* [INSTRUCTIONS FOR THE TASK]: Copy out all lines of the listing below that hold "time".
-*-
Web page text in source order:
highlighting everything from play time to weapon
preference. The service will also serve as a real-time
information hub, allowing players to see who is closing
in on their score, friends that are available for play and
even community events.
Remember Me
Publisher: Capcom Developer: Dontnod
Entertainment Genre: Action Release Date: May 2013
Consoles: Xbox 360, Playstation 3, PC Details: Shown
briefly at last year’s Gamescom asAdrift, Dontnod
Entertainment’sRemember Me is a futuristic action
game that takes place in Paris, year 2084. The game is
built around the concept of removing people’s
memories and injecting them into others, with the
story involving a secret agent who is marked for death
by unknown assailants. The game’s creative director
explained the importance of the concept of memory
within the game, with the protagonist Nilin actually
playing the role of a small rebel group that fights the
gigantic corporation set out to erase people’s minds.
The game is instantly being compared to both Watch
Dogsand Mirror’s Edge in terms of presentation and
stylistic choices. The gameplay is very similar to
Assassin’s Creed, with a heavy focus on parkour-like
-*-
* [RESULT OF THIS EXERCISE]:
highlighting everything from play time to weapon
preference. The service will also serve as a real-time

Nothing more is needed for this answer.